#### Activity:
Can the lines below, from the one that holds "Page text, block" to the very end, be echoed exactly, with both ends included and no pictures?

#### Supplied entries:
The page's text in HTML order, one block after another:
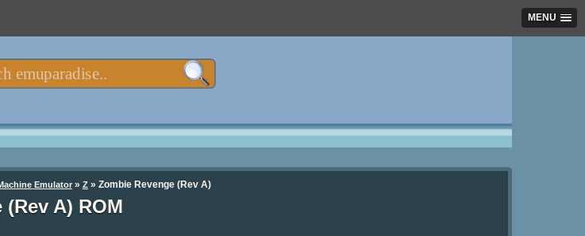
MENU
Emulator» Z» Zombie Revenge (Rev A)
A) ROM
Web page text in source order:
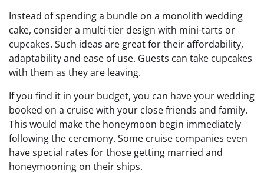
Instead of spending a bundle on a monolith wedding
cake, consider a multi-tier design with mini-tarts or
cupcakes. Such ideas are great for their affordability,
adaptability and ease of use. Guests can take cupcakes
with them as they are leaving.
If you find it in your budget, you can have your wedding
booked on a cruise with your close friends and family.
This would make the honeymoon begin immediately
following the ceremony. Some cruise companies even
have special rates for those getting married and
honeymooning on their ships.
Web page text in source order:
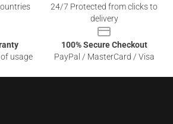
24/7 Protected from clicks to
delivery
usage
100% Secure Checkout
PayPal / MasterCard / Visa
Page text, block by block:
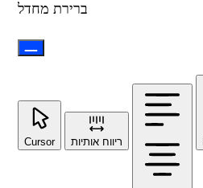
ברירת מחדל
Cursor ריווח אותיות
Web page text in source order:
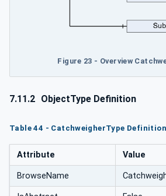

#### Result of this exercise:
Page text, block by block:
ברירת מחדל
Cursor ריווח אותיות
Web page text in source order:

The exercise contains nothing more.